Apparently, we can removed these EH ranges in different phase and not generate the
correpoding LSDA data structure to reduce final code size.
5. Optimization Option relate to EH
You can optimize EH implementation more aggressively, using option "-foptimize-regions",
which is disabled by default, equaling to option "-fno-optimize-regions". This optimizataion
is done in FE phase to reduce the number of EH regions(RID) generated. You can refer to
the source code, where opt_regions is set to TRUE through "-foptimize-regions". Mainly
located at file kpro64/kg++fe/wfe_stmt.cxx.
6. Miscellaneous
We do not generate code for handler entry, and we do not generate restore unwind
directives for handler entry. Pls see calls.cxx:generate_entry and
cgdwarf_targ.cxx:Do_Control_Flow_Analysis_Of_Unwind_Info for more detail.
For tracing intermediate information which is useful to view the handle process
of EH implementation in open64, we added trace option through Get_Trace(). Ther are:
-ttEH:0x0001 Trace EH entry info for each PU
(~/kpro64/be/cg/eh_region.cxx)
-ttEH:0x0002 Trace info of each EH range
(~/kpro64/be/cg/cg.cxx: EH_Prune_Range_List ())
-ttEH:0x0004 Trace the updated info of INITO related to EH region
(~/kpro64/be/be/driver.cxx:Update_EHRegion_Inito ())
-ttEH:0x0008 Trace LSDA info for each PU
(~/kpro64/be/cg/eh_region.cxx)
(These trace option also equals to -tt74:0x0001, -tt74:0x0002, -tt74:0x0004, -tt74:0x0008, respectively)
7. Future work
1. Accelerate the excution of 252.eon in spec2000, which has about 5% performance
regression. This has been done partially. One can improve the EH's performance more
aggressive, which means reduce the run time of program built with "-fexceptions"
(the performance is optimal when it's performance equals to that built with -fno-exceptions),
by means of removing extra added EH ranges when considering system call, such as "printf",
since systems calls never throw exceptions.

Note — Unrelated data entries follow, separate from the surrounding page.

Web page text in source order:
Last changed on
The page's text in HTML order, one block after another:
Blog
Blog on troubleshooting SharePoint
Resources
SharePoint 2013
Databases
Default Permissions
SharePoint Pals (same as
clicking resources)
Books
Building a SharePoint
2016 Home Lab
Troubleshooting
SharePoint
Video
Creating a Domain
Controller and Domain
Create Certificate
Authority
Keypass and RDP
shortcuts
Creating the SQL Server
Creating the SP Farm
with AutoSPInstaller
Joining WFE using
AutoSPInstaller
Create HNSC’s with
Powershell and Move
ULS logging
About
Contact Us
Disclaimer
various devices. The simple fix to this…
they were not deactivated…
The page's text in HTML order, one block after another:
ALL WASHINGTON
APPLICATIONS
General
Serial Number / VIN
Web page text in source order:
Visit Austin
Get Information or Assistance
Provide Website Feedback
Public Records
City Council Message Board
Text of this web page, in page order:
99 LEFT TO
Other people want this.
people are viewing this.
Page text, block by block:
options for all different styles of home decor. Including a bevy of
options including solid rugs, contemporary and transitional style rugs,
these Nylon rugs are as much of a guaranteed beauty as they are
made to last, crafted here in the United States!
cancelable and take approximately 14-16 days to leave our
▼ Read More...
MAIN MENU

Below is the details of performance difference before/after optimization of EH implementation:
(1). SPEC2000
252.eon 184/180 (2.2%)
(2). SPEC2006
471.omnetpp 1494/1478 (1.1%)
473.aster 1161/1151 (0.9%)
453.povray 812/783 (3.57%)
(3). CERN Distribution 8
testTRandom3 63.148/60.518 (4.12%)
testTGeoPgon 81.675/79.055 (3.2%)
testTGeoBBox 87.631/83.242 (5.01%)
testMatrixInversion 163.29/161.77 (1%)
testG4Mag_EqRhs 88.522/83.694 (5.45%)
testG4Tubs 64.411/62.455 (3.03%)
(4). CERN Distribution 7
testTRandom3 63.121/60.489 (4.17%)
testTGeoArb8 95.928/93.136 (2.5%)
testTGeoPgon 81.501/79.476 (2.49%)
testTGeoBBox 87.631/83.242 (5.01%)
2. More bugs may be exposed in later high level optimization with/without consideration of eh.
These bugs are expected to be fixed in the release of open64-2.0.
Reference
[1]. Code Sourcery, "Itanium C++ ABI: Exception Handling ($Revision: 1.22 $)",
http://www.codesourcery.com/cxx-abi/abi-eh.html.
[2]. Intel Itanium Processor specific Application Binary Interface, Section 6: Libraries.
[3]. Intel Itanium Software Conventions and Runtime Architecture Guide,
Section 11: Stack Unwinding and Exception Handling.